[Extracted records]
>>>>>

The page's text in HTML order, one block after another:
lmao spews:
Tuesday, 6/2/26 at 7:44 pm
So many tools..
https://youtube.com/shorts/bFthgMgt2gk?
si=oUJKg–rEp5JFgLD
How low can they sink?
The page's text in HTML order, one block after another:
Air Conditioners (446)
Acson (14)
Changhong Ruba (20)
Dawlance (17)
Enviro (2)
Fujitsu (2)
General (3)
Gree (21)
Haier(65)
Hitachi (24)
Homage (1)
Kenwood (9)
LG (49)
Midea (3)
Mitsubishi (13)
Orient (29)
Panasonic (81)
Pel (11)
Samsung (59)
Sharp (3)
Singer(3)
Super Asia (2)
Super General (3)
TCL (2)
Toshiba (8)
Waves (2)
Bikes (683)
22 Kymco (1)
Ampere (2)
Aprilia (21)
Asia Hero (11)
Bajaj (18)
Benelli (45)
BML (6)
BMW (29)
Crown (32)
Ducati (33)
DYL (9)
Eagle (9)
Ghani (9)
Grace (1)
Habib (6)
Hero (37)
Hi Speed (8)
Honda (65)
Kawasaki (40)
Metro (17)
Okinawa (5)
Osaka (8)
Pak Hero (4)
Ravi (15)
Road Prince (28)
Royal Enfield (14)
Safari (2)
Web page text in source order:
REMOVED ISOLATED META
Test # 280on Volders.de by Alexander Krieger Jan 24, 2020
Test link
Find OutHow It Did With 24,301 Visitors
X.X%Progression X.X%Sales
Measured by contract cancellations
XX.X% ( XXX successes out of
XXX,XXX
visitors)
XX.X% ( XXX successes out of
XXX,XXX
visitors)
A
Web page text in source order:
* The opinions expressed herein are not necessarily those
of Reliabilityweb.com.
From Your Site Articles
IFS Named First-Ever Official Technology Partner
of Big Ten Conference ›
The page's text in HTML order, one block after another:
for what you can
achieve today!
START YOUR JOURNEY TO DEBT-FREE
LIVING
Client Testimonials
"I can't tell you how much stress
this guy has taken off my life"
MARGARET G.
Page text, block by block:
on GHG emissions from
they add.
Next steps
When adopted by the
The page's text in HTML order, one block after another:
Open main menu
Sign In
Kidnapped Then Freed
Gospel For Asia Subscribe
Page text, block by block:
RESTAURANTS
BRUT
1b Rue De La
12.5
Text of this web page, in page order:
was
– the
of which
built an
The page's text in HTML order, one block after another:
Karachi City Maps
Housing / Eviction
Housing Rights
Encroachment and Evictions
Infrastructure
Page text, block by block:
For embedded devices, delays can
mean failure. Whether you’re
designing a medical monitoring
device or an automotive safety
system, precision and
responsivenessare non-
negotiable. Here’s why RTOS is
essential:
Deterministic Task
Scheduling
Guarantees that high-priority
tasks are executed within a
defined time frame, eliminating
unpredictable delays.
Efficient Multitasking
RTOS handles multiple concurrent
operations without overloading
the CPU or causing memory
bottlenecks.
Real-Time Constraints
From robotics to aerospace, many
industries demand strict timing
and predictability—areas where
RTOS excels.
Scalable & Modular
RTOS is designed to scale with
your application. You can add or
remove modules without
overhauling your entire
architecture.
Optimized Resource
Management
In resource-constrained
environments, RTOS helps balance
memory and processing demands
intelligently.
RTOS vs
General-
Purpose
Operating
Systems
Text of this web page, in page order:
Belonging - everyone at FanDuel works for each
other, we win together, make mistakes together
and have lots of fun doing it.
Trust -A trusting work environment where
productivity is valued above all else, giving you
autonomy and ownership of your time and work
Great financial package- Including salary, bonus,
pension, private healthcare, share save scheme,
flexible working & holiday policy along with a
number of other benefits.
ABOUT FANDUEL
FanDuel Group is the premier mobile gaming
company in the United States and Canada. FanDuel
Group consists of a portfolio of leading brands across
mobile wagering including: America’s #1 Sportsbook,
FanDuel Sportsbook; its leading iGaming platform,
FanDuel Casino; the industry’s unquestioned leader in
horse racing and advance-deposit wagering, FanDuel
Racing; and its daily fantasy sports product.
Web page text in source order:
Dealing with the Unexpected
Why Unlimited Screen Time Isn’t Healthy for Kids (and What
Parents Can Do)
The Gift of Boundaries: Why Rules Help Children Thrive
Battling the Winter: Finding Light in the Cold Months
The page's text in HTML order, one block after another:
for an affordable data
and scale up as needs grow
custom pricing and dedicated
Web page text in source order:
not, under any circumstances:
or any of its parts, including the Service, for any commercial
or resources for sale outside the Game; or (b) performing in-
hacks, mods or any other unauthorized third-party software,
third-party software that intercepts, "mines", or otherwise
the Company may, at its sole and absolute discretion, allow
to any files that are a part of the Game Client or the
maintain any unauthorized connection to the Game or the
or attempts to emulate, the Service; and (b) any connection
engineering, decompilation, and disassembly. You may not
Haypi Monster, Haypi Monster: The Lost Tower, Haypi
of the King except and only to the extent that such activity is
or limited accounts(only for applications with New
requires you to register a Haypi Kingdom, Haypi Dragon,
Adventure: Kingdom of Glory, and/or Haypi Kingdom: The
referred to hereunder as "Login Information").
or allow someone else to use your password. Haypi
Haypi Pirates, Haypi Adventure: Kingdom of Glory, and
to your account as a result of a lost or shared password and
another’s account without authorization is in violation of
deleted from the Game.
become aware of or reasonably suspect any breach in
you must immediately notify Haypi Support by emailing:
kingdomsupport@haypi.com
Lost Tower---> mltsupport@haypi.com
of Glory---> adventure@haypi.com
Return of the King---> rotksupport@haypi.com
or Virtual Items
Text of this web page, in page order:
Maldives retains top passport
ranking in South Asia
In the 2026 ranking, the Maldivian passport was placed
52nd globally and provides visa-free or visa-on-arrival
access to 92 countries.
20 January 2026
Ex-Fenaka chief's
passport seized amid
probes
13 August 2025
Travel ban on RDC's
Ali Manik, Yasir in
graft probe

<<<<<

Starting with the line above that holds "MARGARET G." and stopping with the line that holds "From robotics to aerospace, many", reproduce each line exactly, omitting all other lines.

# EXPECTED ANSWER:
MARGARET G.
Page text, block by block:
on GHG emissions from
they add.
Next steps
When adopted by the
The page's text in HTML order, one block after another:
Open main menu
Sign In
Kidnapped Then Freed
Gospel For Asia Subscribe
Page text, block by block:
RESTAURANTS
BRUT
1b Rue De La
12.5
Text of this web page, in page order:
was
– the
of which
built an
The page's text in HTML order, one block after another:
Karachi City Maps
Housing / Eviction
Housing Rights
Encroachment and Evictions
Infrastructure
Page text, block by block:
For embedded devices, delays can
mean failure. Whether you’re
designing a medical monitoring
device or an automotive safety
system, precision and
responsivenessare non-
negotiable. Here’s why RTOS is
essential:
Deterministic Task
Scheduling
Guarantees that high-priority
tasks are executed within a
defined time frame, eliminating
unpredictable delays.
Efficient Multitasking
RTOS handles multiple concurrent
operations without overloading
the CPU or causing memory
bottlenecks.
Real-Time Constraints
From robotics to aerospace, many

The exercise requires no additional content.